Artist Nathan Florence, a plaintiff in the suit, is challenging an aspect of the law that requires labeling of websites as "harmful to minors" in some cases. The ACLU alleges the law considers visual art, photography, graphic novels, sexual health information and information about rights for the lesbian,gay, bisexual and transgender communities "harmful to minors."
"This law puts a chill on the speech of individuals and organizations like the ACLU of Utah in their efforts to educate the public about their rights," said John Mejia, legal director of the ACLU of Utah. "While the state has a valid interest in seeking to protect minors, this statute sweeps too far in trying to accomplish that goal."

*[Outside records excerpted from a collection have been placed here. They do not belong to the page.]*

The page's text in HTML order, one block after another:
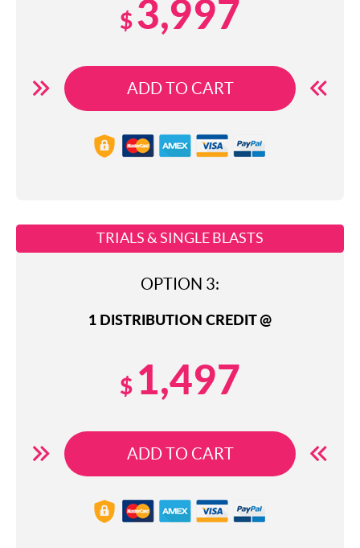
$3,997
ADD TO CART
TRIALS & SINGLE BLASTS
OPTION 3:
1 DISTRIBUTION CREDIT @
$ 1,497
ADD TO CART
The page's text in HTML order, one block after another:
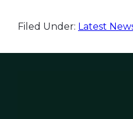
Filed Under: Latest
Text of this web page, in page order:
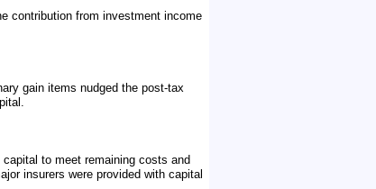
contribution from investment income
gain items nudged the post-tax
to meet remaining costs and
insurers were provided with capital
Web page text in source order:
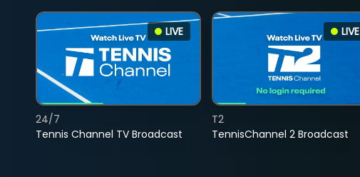
LIVE
Tennis Channel TV Broadcast
24/7
LIVE
TennisChannel 2 Broadcast
T2
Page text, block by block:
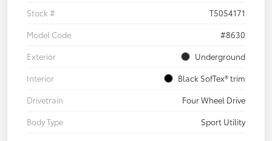
Stock #
T5054171
Model Code
#8630
Exterior
Underground
Interior
Black SofTex® trim
Drivetrain
Four Wheel Drive
Body Type
Sport Utility

Assistant Attorney General Jerrold S. Jensen said following Thursday's hearing that the plaintiffs in the lawsuit are misconstruing the law as a "worldwide prohibition of content."
"They're claiming it restricts Internet content providers throughout the world," Jensen said. "We're saying it only restricts one-on-one communication of material harmful to minors.
Jensen said the statute can only be applied in "one-on-one situations," such as when a predator targets a juvenile in a chat room. The statute also doesn't apply outside of Utah and is intended for the "very narrow distinction" of one-on-one communication, he said.
He used the example of a 13-year-old who is sold a Hustler magazine in a magazine shop. The clerk who sold the magazine can be punished, because they knew they were providing "harmful content" to a juvenile. The same rule applies on the Internet, if someone knows or believes the recipient of harmful content is a minor, Jensen said.